TRIBUNNEWS.COM, JAKARTA - Ahmad, seorang guru honorer di Kabupaten Tangerang, Banten terlibat sengketa dengan mafia tanah terkait kepemilikan lahan orangtuanya seluas 1.300 meter persegi.

Ahmad mengatakan awal mula mengetahui tanah orangtuanya menjadi sasaran mafia tanah ketika 2020 silam ramai isu mafia tanah.

Pria berusia 38 tahun ini berinisiatif mengecek status kepemilikan lahan orangtuanya di atrbpn.go.id.

Ternyata tanah milik orangtuanya menjadi atas nama orang lain.
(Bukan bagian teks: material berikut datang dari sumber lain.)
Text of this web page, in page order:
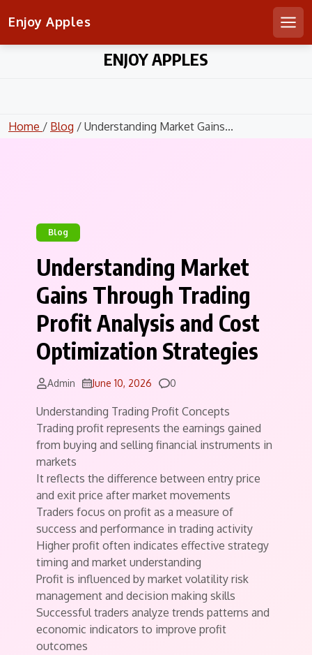
Enjoy Apples
ENJOY APPLES
Home / Blog / Understanding Market Gains...
Blog
Understanding Market
Gains Through Trading
Profit Analysis and Cost
Optimization Strategies
Admin June 10, 2026 Comments
0
Understanding Trading Profit Concepts
Trading profit represents the earnings gained
from buying and selling financial instruments in
markets
It reflects the difference between entry price
and exit price after market movements
Traders focus on profit as a measure of
success and performance in trading activity
Higher profit often indicates effective strategy
timing and market understanding
Profit is influenced by market volatility risk
management and decision making skills
Successful traders analyze trends patterns and
economic indicators to improve profit
outcomes
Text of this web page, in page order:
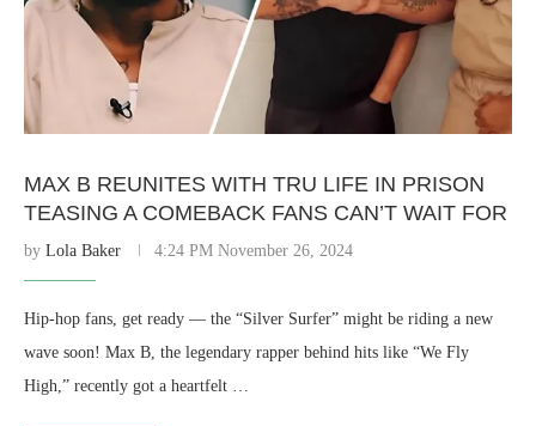
MAX B REUNITES WITH TRU LIFE IN PRISON
TEASING A COMEBACK FANS CAN’T WAIT FOR
by Lola Baker 4:24 PM November 26, 2024
Hip-hop fans, get ready — the “Silver Surfer” might be riding a new
wave soon! Max B, the legendary rapper behind hits like “We Fly
High,” recently got a heartfelt …
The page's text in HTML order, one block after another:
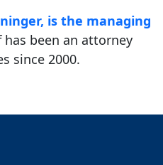
is the managing
has been an attorney
since 2000.
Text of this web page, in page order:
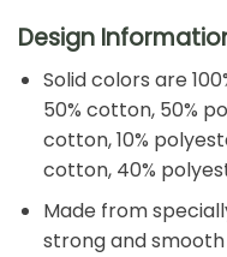
Design
Solid colors are
50% cotton, 50%
cotton, 10%
cotton, 40%
Made from
strong and
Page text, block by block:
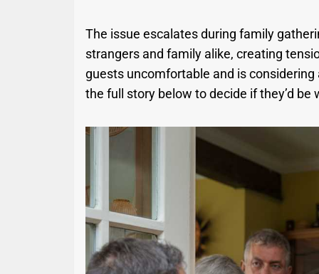
The issue escalates during family
strangers and family alike, creating
guests uncomfortable and is
the full story below to decide if they’d
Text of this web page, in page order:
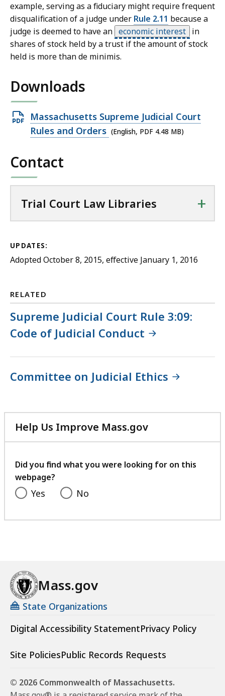
example, serving as a fiduciary might require frequent
disqualification of a judge under Rule 2.11 because a
judge is deemed to have an economic interest in
shares of stock held by a trust if the amount of stock
held is more than de minimis.
Downloads
Open
PDF
4.48
Massachusetts Supreme Judicial Court
Rules and Orders (English, PDF 4.48 MB)
Contact
Trial Court Law Libraries +
UPDATES:
Adopted October 8, 2015, effective January 1, 2016
RELATED
Supreme Judicial Court Rule 3:09:
Code of Judicial Conduct
Committee on Judicial Ethics
Help Us Improve Mass.gov
with
feedback
Did you find what you were looking for on this
webpage?
Yes No
Mass.gov
State Organizations
Digital Accessibility StatementPrivacy Policy
Site PoliciesPublic Records Requests
© 2026 Commonwealth of Massachusetts.
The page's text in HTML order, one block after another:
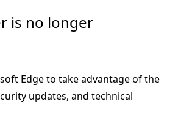
is no longer
Edge to take advantage of the
updates, and technical
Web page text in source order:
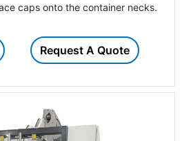
caps onto the container necks.
Request A Quote
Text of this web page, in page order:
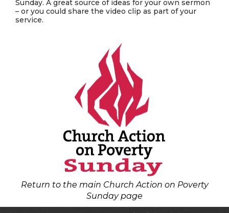
Sunday. A great source of ideas for your own sermon
– or you could share the video clip as part of your
service.
Return to the main Church Action on Poverty
Sunday page
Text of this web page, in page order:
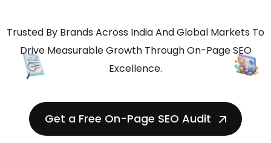
Trusted By Brands Across India And Global Markets To
Drive Measurable Growth Through On-Page SEO
Excellence.
Get a Free On-Page SEO Audit

"Waktu 2020 isu mafia tanah ramai di Tangerang Kabupaten maka dari itu saya cek juga. Ternyata tanah orangtua saya seluas 1.300 meter atas nama orang lain," kata Ahmad kepada Tribunnews.com di kantor Forum Korban Mafia Tanah, Minggu (9/10/2022).
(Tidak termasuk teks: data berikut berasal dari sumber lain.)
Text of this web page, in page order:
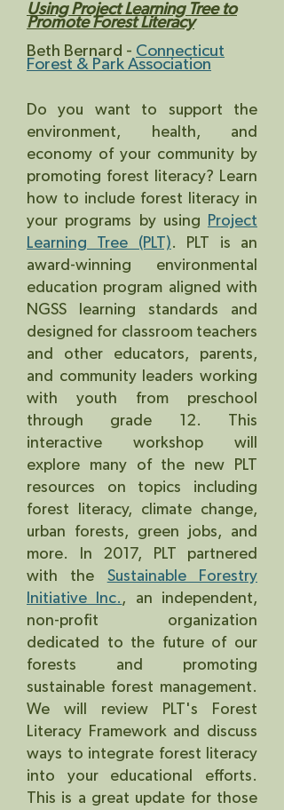
Using Project Learning Tree to
Promote Forest Literacy
Beth Bernard - Connecticut
Forest & Park Association
Do you want to support the
environment, health, and
economy of your community by
promoting forest literacy? Learn
how to include forest literacy in
your programs by using
Project
Learning Tree (PLT). PLT is an
award-winning environmental
education program aligned with
NGSS learning standards and
designed for classroom teachers
and other educators, parents,
and community leaders working
with youth from preschool
through grade 12. This
interactive workshop will
explore many of the new PLT
resources on topics including
forest literacy, climate change,
urban forests, green jobs, and
more. In 2017, PLT partnered
with the Sustainable Forestry
Initiative Inc. , an independent,
non-profit organization
dedicated to the future of our
forests and promoting
sustainable forest management.
We will review PLT's Forest
Literacy Framework and discuss
ways to integrate forest literacy
into your educational efforts.
This is a great update for those

Baca juga: Ketua FKMTI Budiardjo Usulkan Adanya Perpu Ad Hoc Peradilan Pertanahan untuk Berantas Mafia Tanah

Mengetahui ertifikat Hak Milik (SHM) tanah orangtanya atas nama orang lain, lantas Ahmad mempertanyakan ke Badan Pertanahan Nasional (BPN) Kabupaten Tangerang soal terbitnya sertifikat tersebut.

"Saya mempertanyakan BPN Tangerang Kabupaten mengeluarkan SHM di atas tanah orangtua saya sesuai prosedur apa tidak. Hal itu dikarenakan sudah tercatat administrasi," katanya.

Ahmad mengaku pihak BPN Tangerang Kabupaten selalu berjanji menyelesaikan masalahnya.

Namun, hingga kini masalahnya tersebut tak kunjung selesai.

Baca juga: Menteri ATR/BPN Sebut Ada Lima Oknum Mafia Tanah Rugikan Masyarakat

"Saya sudah dijanjikan diselesaikan-selesaikan. Mana sampai sekarang belum selesai, hanya janji-janji saja," ujarnya.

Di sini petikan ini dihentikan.